Which one VoIP SIP audio codec should I choose to high quality calls?

Solution 1:

As of today, one would most likely use Opus, which outperforms most other codecs, as can be seen in the following chart (from Wikipedia):

Opus works across the entire bandwidth (from narrowband to fullband), and always provides better quality than even dedicated speech codecs, due to its ability to switch encoding mode dynamically depending on the bitrate and bandwidth.

My old answer from 2013 is below.


According to a few studies I've read, G.711 seems to provide the best tradeoff between required bandwidth, compression delay and subjective audio quality.

Cisco published an article in 2006, Understanding Codecs: Complexity, Hardware Support, MOS, and Negotiation, where they also evaluated the subjective Mean Opinion Score (MOS) over a couple of codecs, which mostly include those you mention. MOS range from 1–5, with 5 being the best quality, as averaged over a number of listeners (usually more than 12–15).

The results were as follows:

+---------------------+------------------+------------+-------------------------+
| Compression Method  |  Bit Rate (kbps) |  MOS Score |  Compression Delay (ms) |
+---------------------+------------------+------------+-------------------------+
| G.711 PCM           |  64              |  4.1       |  0.75                   |
| G.726 ADPCM         |  32              |  3.85      |  1                      |
| G.728 LD-CELP       |  16              |  3.61      |  3 to 5                 |
| G.729 CS-ACELP      |  8               |  3.92      |  10                     |
| G.729 x 2 Encodings |  8               |  3.27      |  10                     |
| G.729 x 3 Encodings |  8               |  2.68      |  10                     |
| G.729a CS-ACELP     |  8               |  3.7       |  10                     |
| G.723.1 MP-MLQ      |  6.3             |  3.9       |  30                     |
| G.723.1 ACELP       |  5.3             |  3.65      |  30                     |
+---------------------+------------------+------------+-------------------------+

As you can see, G.711 still requires more bandwidth than the other codecs, which were developed for ultra-low bandwidth applications, but in your case, with ADSL, this is no issue. What you get is a very low delay with good MOS values.

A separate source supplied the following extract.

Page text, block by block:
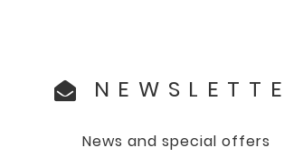
News and special offers

A more recent 2009 study by Karapantazis et al gives an even better overview (click to enlarge):

As you can see, there are certain broadband codecs which you could also take into account, Speex being very popular.

Solution 2:

I suspect that the latest cry in audio codecs are, in that order: Opus, SILK and Speex.

  • Opus

Opus is a lossy audio coding format developed by the Internet Engineering Task Force (IETF) that is particularly suitable for interactive real-time applications over the Internet.

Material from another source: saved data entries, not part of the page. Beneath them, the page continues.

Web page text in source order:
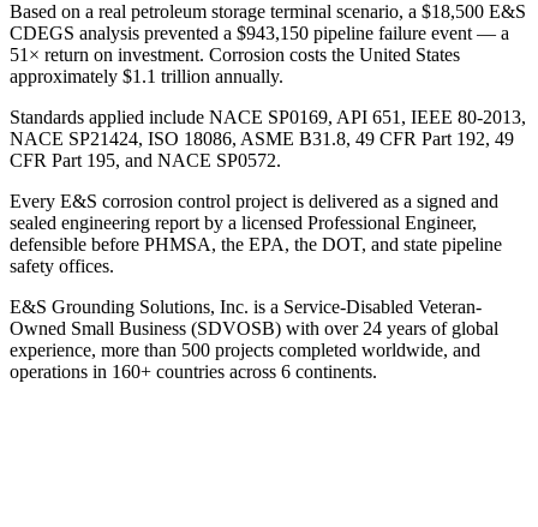
Based on a real petroleum storage terminal scenario, a $18,500 E&S
CDEGS analysis prevented a $943,150 pipeline failure event — a
51× return on investment. Corrosion costs the United States
approximately $1.1 trillion annually.
Standards applied include NACE SP0169, API 651, IEEE 80-2013,
NACE SP21424, ISO 18086, ASME B31.8, 49 CFR Part 192, 49
CFR Part 195, and NACE SP0572.
Every E&S corrosion control project is delivered as a signed and
sealed engineering report by a licensed Professional Engineer,
defensible before PHMSA, the EPA, the DOT, and state pipeline
safety offices.
E&S Grounding Solutions, Inc. is a Service-Disabled Veteran-
Owned Small Business (SDVOSB) with over 24 years of global
experience, more than 500 projects completed worldwide, and
operations in 160+ countries across 6 continents.

All known software patents which cover Opus are licensed under royalty-free terms.

Opus incorporates technology from two other audio coding formats: the speech-oriented SILK and the low-latency CELT.

CELT itself was originally developed by the Xiph.Org Foundation (as part of the Ogg codec family).

  • SILK

SILK is an audio compression format and audio codec developed by Skype Limited.

Since licencing out, it has also been used by others. It has been extended to the Internet standard Opus codec.

  • Speex

Speex is a patent-free audio compression format designed for speech and also a free software speech codec that may be used on VoIP applications and podcasts.[6] It is based on the CELP speech coding algorithm.[7] Speex claims to be free of any patent restrictions and is licensed under the revised (3-clause) BSD license. It may be used with the Ogg container format or directly transmitted over UDP/RTP.

The Speex designers see their project as complementary to the Vorbis general-purpose audio compression project.

Xiph.Org now considers Speex obsolete; its successor is the more modern Opus codec, which surpasses its performance in all areas.